SOURCE MATERIAL section start
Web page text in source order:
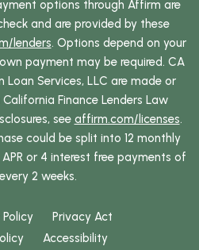
options through Affirm are
and are provided by these
lenders. Options depend on your
payment may be required. CA
Loan Services, LLC are made or
Finance Lenders Law
see affirm.com/licenses.
could be split into 12 monthly
or 4 interest free payments of
2 weeks.
Privacy Act
Accessibility
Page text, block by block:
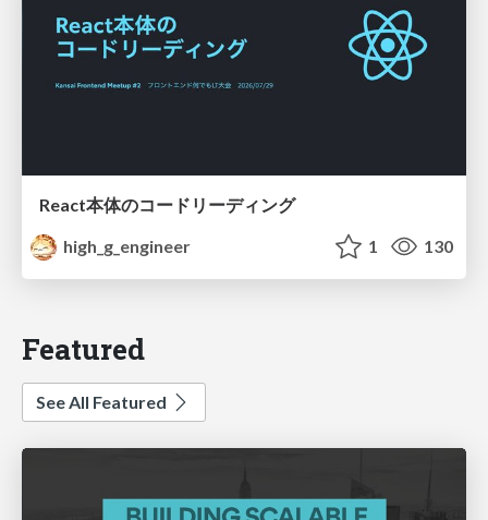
SOURCE MATERIAL section end
§ WHAT THE TASK REQUIRES
Except for pictures, copy the records above exactly.

§ RESPONSE AREA
Web page text in source order:
options through Affirm are
and are provided by these
lenders. Options depend on your
payment may be required. CA
Loan Services, LLC are made or
Finance Lenders Law
see affirm.com/licenses.
could be split into 12 monthly
or 4 interest free payments of
2 weeks.
Privacy Act
Accessibility
Page text, block by block:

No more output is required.